MATERIAL TO PROCESS:
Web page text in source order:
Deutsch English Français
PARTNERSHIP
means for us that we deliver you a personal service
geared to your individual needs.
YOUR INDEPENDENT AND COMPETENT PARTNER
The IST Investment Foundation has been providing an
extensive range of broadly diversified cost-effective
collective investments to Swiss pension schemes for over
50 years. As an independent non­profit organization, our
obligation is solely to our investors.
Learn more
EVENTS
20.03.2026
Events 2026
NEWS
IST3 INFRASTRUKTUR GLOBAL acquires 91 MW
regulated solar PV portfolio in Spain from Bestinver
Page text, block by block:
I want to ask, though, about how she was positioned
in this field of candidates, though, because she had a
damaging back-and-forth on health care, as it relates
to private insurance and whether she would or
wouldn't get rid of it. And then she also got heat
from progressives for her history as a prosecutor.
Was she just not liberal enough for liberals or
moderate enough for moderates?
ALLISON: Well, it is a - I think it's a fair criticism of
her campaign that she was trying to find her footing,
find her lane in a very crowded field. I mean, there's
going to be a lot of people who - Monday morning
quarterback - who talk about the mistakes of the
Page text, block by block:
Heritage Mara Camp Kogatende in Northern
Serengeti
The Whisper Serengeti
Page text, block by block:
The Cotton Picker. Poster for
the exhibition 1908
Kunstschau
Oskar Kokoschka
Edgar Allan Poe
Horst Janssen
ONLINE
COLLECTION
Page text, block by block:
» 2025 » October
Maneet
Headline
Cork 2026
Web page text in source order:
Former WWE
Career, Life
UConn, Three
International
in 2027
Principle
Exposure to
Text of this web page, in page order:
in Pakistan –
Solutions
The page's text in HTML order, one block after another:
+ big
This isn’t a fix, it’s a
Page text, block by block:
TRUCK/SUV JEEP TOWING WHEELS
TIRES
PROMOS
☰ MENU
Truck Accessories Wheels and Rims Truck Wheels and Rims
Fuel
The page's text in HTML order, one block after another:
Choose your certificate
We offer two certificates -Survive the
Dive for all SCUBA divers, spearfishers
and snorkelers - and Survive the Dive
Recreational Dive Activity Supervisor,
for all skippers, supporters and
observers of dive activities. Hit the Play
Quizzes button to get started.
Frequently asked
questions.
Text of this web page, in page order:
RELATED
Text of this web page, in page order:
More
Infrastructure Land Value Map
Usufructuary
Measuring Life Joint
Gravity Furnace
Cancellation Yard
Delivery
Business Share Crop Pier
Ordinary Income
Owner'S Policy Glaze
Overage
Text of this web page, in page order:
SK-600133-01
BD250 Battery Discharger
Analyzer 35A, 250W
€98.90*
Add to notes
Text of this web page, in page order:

WHAT IS EXPECTED: Type out the material again exactly as presented.

ANSWER AREA:
Web page text in source order:
Deutsch English Français
PARTNERSHIP
means for us that we deliver you a personal service
geared to your individual needs.
YOUR INDEPENDENT AND COMPETENT PARTNER
The IST Investment Foundation has been providing an
extensive range of broadly diversified cost-effective
collective investments to Swiss pension schemes for over
50 years. As an independent non­profit organization, our
obligation is solely to our investors.
Learn more
EVENTS
20.03.2026
Events 2026
NEWS
IST3 INFRASTRUKTUR GLOBAL acquires 91 MW
regulated solar PV portfolio in Spain from Bestinver
Page text, block by block:
I want to ask, though, about how she was positioned
in this field of candidates, though, because she had a
damaging back-and-forth on health care, as it relates
to private insurance and whether she would or
wouldn't get rid of it. And then she also got heat
from progressives for her history as a prosecutor.
Was she just not liberal enough for liberals or
moderate enough for moderates?
ALLISON: Well, it is a - I think it's a fair criticism of
her campaign that she was trying to find her footing,
find her lane in a very crowded field. I mean, there's
going to be a lot of people who - Monday morning
quarterback - who talk about the mistakes of the
Page text, block by block:
Heritage Mara Camp Kogatende in Northern
Serengeti
The Whisper Serengeti
Page text, block by block:
The Cotton Picker. Poster for
the exhibition 1908
Kunstschau
Oskar Kokoschka
Edgar Allan Poe
Horst Janssen
ONLINE
COLLECTION
Page text, block by block:
» 2025 » October
Maneet
Headline
Cork 2026
Web page text in source order:
Former WWE
Career, Life
UConn, Three
International
in 2027
Principle
Exposure to
Text of this web page, in page order:
in Pakistan –
Solutions
The page's text in HTML order, one block after another:
+ big
This isn’t a fix, it’s a
Page text, block by block:
TRUCK/SUV JEEP TOWING WHEELS
TIRES
PROMOS
☰ MENU
Truck Accessories Wheels and Rims Truck Wheels and Rims
Fuel
The page's text in HTML order, one block after another:
Choose your certificate
We offer two certificates -Survive the
Dive for all SCUBA divers, spearfishers
and snorkelers - and Survive the Dive
Recreational Dive Activity Supervisor,
for all skippers, supporters and
observers of dive activities. Hit the Play
Quizzes button to get started.
Frequently asked
questions.
Text of this web page, in page order:
RELATED
Text of this web page, in page order:
More
Infrastructure Land Value Map
Usufructuary
Measuring Life Joint
Gravity Furnace
Cancellation Yard
Delivery
Business Share Crop Pier
Ordinary Income
Owner'S Policy Glaze
Overage
Text of this web page, in page order:
SK-600133-01
BD250 Battery Discharger
Analyzer 35A, 250W
€98.90*
Add to notes
Text of this web page, in page order:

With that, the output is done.